Были ли эти монархи, отец и сын, такими, как у Де Костера? Что ж, у исторического Карла V при определённых усилиях, наверное, можно найти героические черты средневекового императора – из тех, которые старались объединить-унифицировать под своим скипетром решительно весь мир. Один из мировоззренческих миражей собственно Средневековья…. А, скажем, у Шиллера-драматурга, который в своём качестве историка профессионально занимался «историей отпадения Нидерландов» (название его обстоятельного труда), король Филипп таки совсем другой, чем в «Легенде»… Но всё же, после этого вспоминая эти фигуры, в самом конце этого воспоминания, наши мысли невольно, а всё же возвращаются к этим «легендарным» образам… И это не только романный гипноз Де Костера. Исторически реальный Филипп II. Тот, по остроумному выражению чуть ли не Томаса Манна, «Дон Кихот зла», в своих попытках сохранить то, что было неумолимо обречено, слишком уж на самом деле напоминает, казалось бы, чуть ли не лубочный в своей мифологической прямолинейности его «портрет» у Де Костера.

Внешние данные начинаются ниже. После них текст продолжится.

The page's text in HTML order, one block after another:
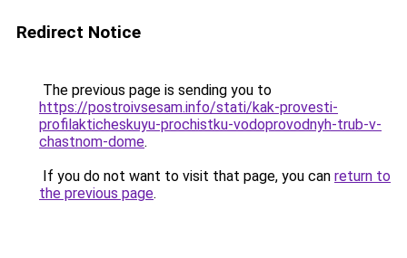
Redirect Notice
The previous page is sending you to
https://postroivsesam.info/stati/kak-provesti-
profilakticheskuyu-prochistku-vodoprovodnyh-trub-v-
chastnom-dome.
If you do not want to visit that page, you can return to
the previous page.
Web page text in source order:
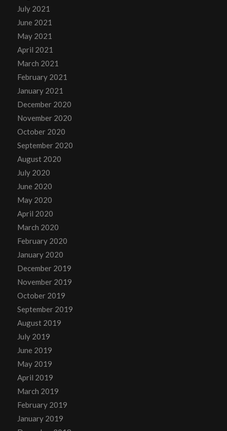
July 2021
June 2021
May 2021
April 2021
March 2021
February 2021
January 2021
December 2020
November 2020
October 2020
September 2020
August 2020
July 2020
June 2020
May 2020
April 2020
March 2020
February 2020
January 2020
December 2019
November 2019
October 2019
September 2019
August 2019
July 2019
June 2019
May 2019
April 2019
March 2019
February 2019
January 2019
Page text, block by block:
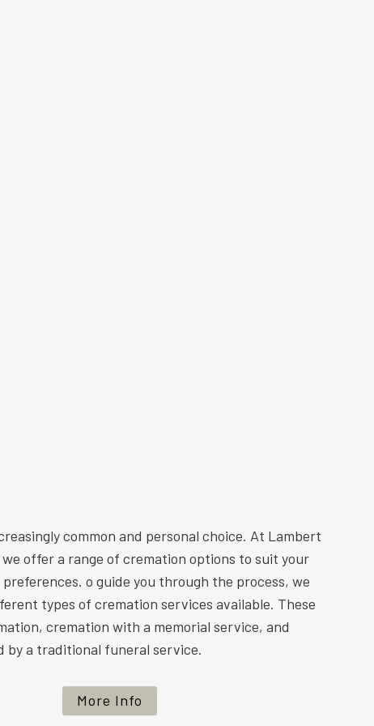
common and personal choice. At Lambert
offer a range of cremation options to suit your
preferences. o guide you through the process, we
types of cremation services available. These
cremation with a memorial service, and
by a traditional funeral service.
More Info
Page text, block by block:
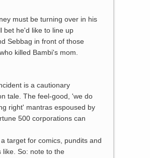
must be turning over in his
bet he'd like to line up
Sebbag in front of those
killed Bambi's mom.
is a cautionary
tale. The feel-good, 'we do
right' mantras espoused by
500 corporations can
target for comics, pundits and
like. So: note to the
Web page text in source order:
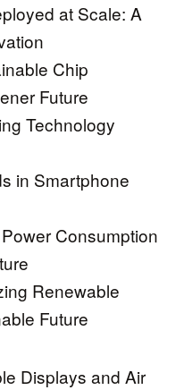
at Scale: A
Chip
Future
Technology
in Smartphone
Consumption
Renewable
Future
Displays and Air
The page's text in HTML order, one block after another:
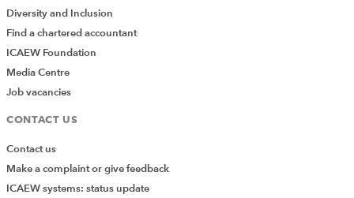
Related party disclosures
Specialised activities
activities, service concession arrangements,
heritage assets, public benefit entities)
Transition to FRS 102
FRS 103
FRS 103 – Insurance contracts
Diversity and Inclusion
Find a chartered accountant
ICAEW Foundation
Media Centre
Job vacancies
CONTACT US
Contact us
Make a complaint or give feedback
ICAEW systems: status update
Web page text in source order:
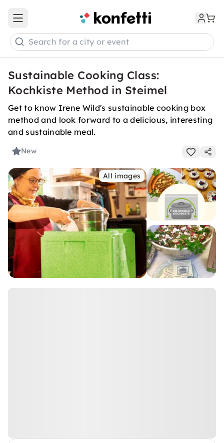
Open main menu
Search for a city or event
Sustainable Cooking Class:
Kochkiste Method in Steimel
Get to know Irene Wild's sustainable cooking box
method and look forward to a delicious, interesting
and sustainable meal.
New
All images
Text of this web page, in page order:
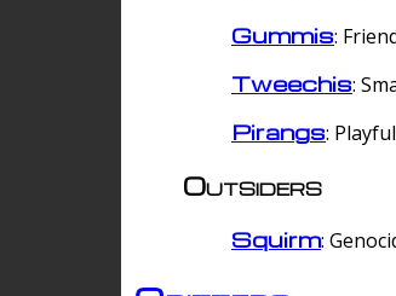
Gummis:
Tweechis:
Pirangs:
Outsiders
Squirm:
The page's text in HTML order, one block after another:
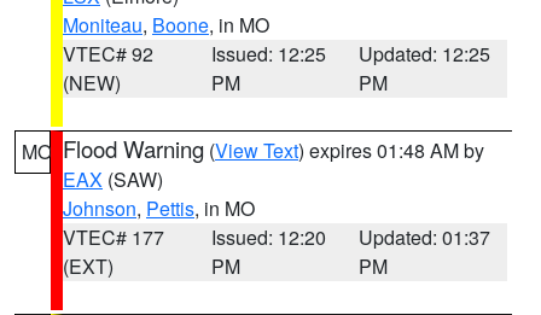
Moniteau, Boone, in MO
VTEC# 92
(NEW)
Issued: 12:25
PM
Updated: 12:25
PM
MO Flood Warning (View Text) expires 01:48 AM by
EAX (SAW)
Johnson, Pettis, in MO
VTEC# 177
(EXT)
Issued: 12:20
PM
Updated: 01:37
PM

Писатель, таким образом, что-то капитально угадал в веществе истории – в её великих кризисах и переменах. Именно с нидерландской революции она сдвигается в своём первоприсутствии – от монархии к тому, что позднее назовут европейской демократией. Но всё-таки – чем является это народоприсутствие в романе Де Костера?

Как-то так исторически сложилось, что в европейских литературах теперь уже позапрошлого столетия с определённого его периода «народное» понемногу начало означать «консервативное». Да и не только в художественной литературе, а и в общественном обиходе, среди прочего, в политической жизни. Тогда как главного – ультранародного – героя, проходящего здесь сквозь весь психологический и другие спектры существования, вместе с этим в консерватизме уж никак не заподозришь: он, Уленшпигель, – как раз олицетворение человеческого порыва, особой и, одновременно, подлинной «авангардности». Он действительно в передних рядах истории. Истории, которая по «Легенде», выносит самый суровый приговор монархам-деспотам, одновременно освобождая место… Кому и для чего? Что стоит за этим вхождением «народного» на европейский, а впоследствии и всемирный горизонт? Что несёт с собою Уленшпигель?

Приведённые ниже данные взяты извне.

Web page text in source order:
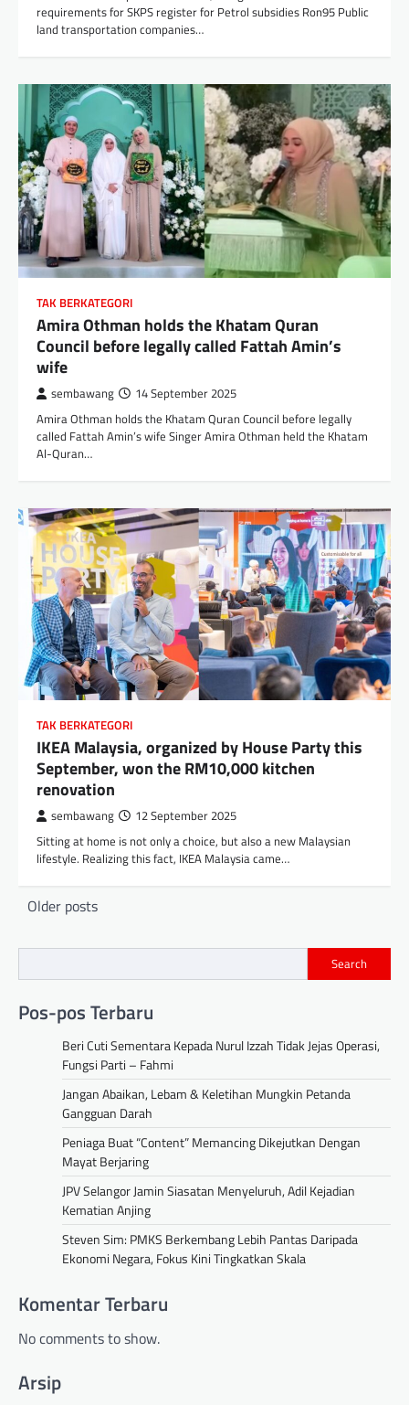
requirements for SKPS register for Petrol subsidies Ron95 Public
land transportation companies…
TAK BERKATEGORI
Amira Othman holds the Khatam Quran
Council before legally called Fattah Amin’s
wife
sembawang 14 September 2025
Amira Othman holds the Khatam Quran Council before legally
called Fattah Amin’s wife Singer Amira Othman held the Khatam
Al-Quran…
TAK BERKATEGORI
IKEA Malaysia, organized by House Party this
September, won the RM10,000 kitchen
renovation
sembawang 12 September 2025
Sitting at home is not only a choice, but also a new Malaysian
lifestyle. Realizing this fact, IKEA Malaysia came…
Posts
Older posts
Search
Pos-pos Terbaru
Beri Cuti Sementara Kepada Nurul Izzah Tidak Jejas Operasi,
Fungsi Parti – Fahmi
Jangan Abaikan, Lebam & Keletihan Mungkin Petanda
Gangguan Darah
Peniaga Buat “Content” Memancing Dikejutkan Dengan
Mayat Berjaring
JPV Selangor Jamin Siasatan Menyeluruh, Adil Kejadian
Kematian Anjing
Steven Sim: PMKS Berkembang Lebih Pantas Daripada
Ekonomi Negara, Fokus Kini Tingkatkan Skala
Komentar Terbaru
No comments to show.
Arsip

Вопреки распространённым реакционным предрассудкам, «народное» – это совсем не синоним «консервативного». «Народное» имеет другую традицию и тенденцию, которая и определила мировой пейзаж последних столетий. «Национальный».

Уленшпигель – это, по автору, крайнее олицетворение «фламандского». «Дух нашей матери Фландрии», – как сказано в последних строках романа.

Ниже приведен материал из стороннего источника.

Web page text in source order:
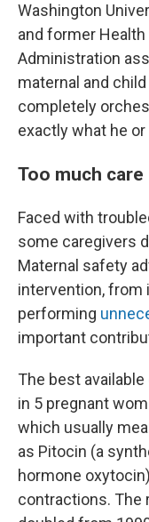
Washington
and former
Administration
maternal and
completely
exactly what he
Too much care
Faced with
some caregivers
Maternal safety
intervention, from
performing
important
The best
in 5 pregnant
which usually
as Pitocin (a
hormone
contractions. The
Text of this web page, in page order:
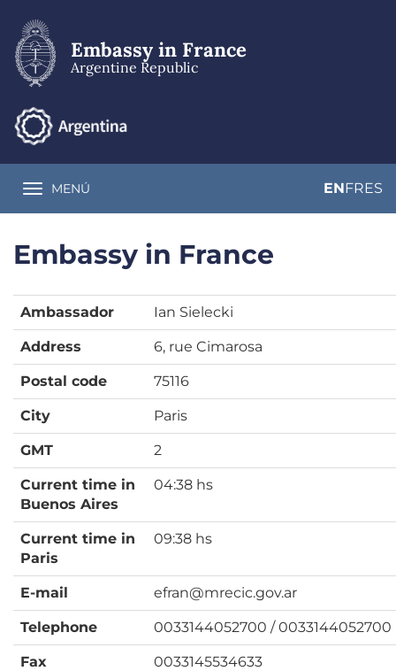
main
content
Embassy in France
Argentine Republic
Toggle navigation
MENÚ ENFRES
Embassy in France
Ambassador Ian Sielecki
Address 6, rue Cimarosa
Postal code 75116
City Paris
GMT 2
Current time in
Buenos Aires
04:38 hs
Current time in
Paris
09:38 hs
E-mail efran@mrecic.gov.ar
Telephone 0033144052700 / 0033144052700
Fax 0033145534633

«Национальное» здесь для Де Костера – это уж никак не дистанцирование от чужого и вообще чужака, от этнически «не-своего». Не ксенофобия. Нет. Это прежде всего – самый древний, вполне испытанный человеческим опытом метод коллективного, родового – неэгоистического – существования. Крайне необходимое цивилизации. А особенно современной. Оно должно осуществляться не через великих монархов, таких же великих эгоистов, а именно посредством того этнического и, если угодно, территориального содружества людей. Патетически говоря, хотя бы посредством той же «Фландрии»… Как одной из многих национально-коллективных величин истории – в положительном её развитии и направлении.

«Фландрия», понятно, здесь синонимична всем другим народам.

…Это уже позднее, уже после Де Костера, «народное» в бельгийской литературе (и, впрочем, не только в ней) как-то словно загустело, застыло. Утратило свою первоэнергию. Превратилось во что-то действительно консервативное, успокоенное и неспешное. В некий реакционно-моралистический укор сумятице бегущей истории. Тогда как «Легенда» – это необычайной подвижности колоссальный образ, как будто роман-гобелен (фламандское изобретение!) молодой национальной интенсивности. Тиль Уленшпигель. То есть «Тильберт» (меткий, подвижный). Так окрестили героя, а затем он посвящает саму окружающую историю в эту подвижность. В её грандиозные тогдашние метаморфозы.